リフォームとどう取り組むか? オレたちは悪戦苦闘してきましたが、すでにスマートなノウハウを蓄積している工務店や設計事務所も少なくありません。リフォーム工事には「現場のマナー」「顧客の生活への心遣い」など、新築の場合とは勝手が違う点が多々あります。下は、実際に行われている実例報告集。ケーススタディーとして、ぜひ参考にして下さい。

提案と契約のコツ

●「提案」のポイント

 顧客は、常に、何をどうしたらよいのか分からずに迷っている。1種類だけの提案では「これしかないの?」「別の案を後日また…」という結果になる。

 必ず「A案」「B案」と2つの提案を準備して顧客が決めやすいように選択の幅をもたせるのが成功のカギ。

 新築にしろ、リフォームにしろ、顧客が共通して抱いている欲求は「自宅を新しくすることで、生活を新しくしたい」というもの。

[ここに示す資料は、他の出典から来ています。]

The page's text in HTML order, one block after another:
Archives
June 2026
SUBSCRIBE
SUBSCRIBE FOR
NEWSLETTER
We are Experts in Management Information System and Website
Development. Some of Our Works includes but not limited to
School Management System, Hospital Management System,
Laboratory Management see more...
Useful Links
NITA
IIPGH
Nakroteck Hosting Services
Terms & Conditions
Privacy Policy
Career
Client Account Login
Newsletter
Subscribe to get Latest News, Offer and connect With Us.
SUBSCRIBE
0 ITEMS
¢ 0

 したがって、「A案」を顧客の意向を中心とした「現実的プラン」にしたら、「B案」では「本当はこうしてほしい」という顧客の本音と夢を適切に把握して、それを十分に織り込んだグレードの高い「ドリーム・プラン」にする。欲求と提案が合致すれば、顧客はグレード・アップされたプランの方を選んでくれることが多い。

 提案の時期は、最初の出会いから遅くとも1週間以内。準備する資料とツールは、

  • (1)平面図
  • (2)カラーパースの提案ボード
  • (3)色彩計画ボード
  • (4)イメージ写真(カタログや雑誌からの切り抜きを利用)
  • (5)概算見積書
  • (6)工期の目安を記した工程表

――が必須条件だ。

●「契約」のポイント

 大事なのは、売る方にしても買う方にしても「住宅は最大の衝動買いの商品だ」という点だ(詳しくは『「リフォームはビッグ・ビジネスになるのだ」その8 戦略は“わらしべ長者”に学べ!<後編>』参照)。

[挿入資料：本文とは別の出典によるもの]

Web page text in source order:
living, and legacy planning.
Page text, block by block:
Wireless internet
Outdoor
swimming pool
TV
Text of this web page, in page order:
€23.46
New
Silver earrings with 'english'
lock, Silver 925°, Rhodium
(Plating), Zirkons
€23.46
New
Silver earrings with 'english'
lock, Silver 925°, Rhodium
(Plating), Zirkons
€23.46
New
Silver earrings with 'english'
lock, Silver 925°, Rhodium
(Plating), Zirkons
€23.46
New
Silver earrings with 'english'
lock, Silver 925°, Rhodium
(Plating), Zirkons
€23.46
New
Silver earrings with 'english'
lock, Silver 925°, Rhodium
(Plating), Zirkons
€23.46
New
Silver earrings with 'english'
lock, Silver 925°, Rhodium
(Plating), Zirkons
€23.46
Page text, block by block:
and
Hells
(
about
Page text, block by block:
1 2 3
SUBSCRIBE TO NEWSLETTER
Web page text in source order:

 契約の時期は、提案からあまり間をおかず、1週間以内が理想的。顧客に「自宅を変え、生活を変えたい!」というノリがあるうちに契約にこぎつけるのが何よりも大事だ。顧客と業者、お互いにノリが良いケースほど、完成度の高い良い仕事になるのはいうまでもない。

 話が早い場合には、提案と同時に契約ということもある。提案時に契約書を用意しておくのが得策だ。家族の意見が割れて選択に迷いが出た場合には「相談しておいて下さい」と契約書を置いて帰るケースも。その場合には、翌日にもう一度訪ねると成約率が高いという報告が。

現場のマナーとケア

●基本的マナー

 リフォーム工事は、多くの場合、施主一家が「現場に住みながら」行われる。施主の視線がいつもあるので、新築とは違った次のようなマナーが必要になる。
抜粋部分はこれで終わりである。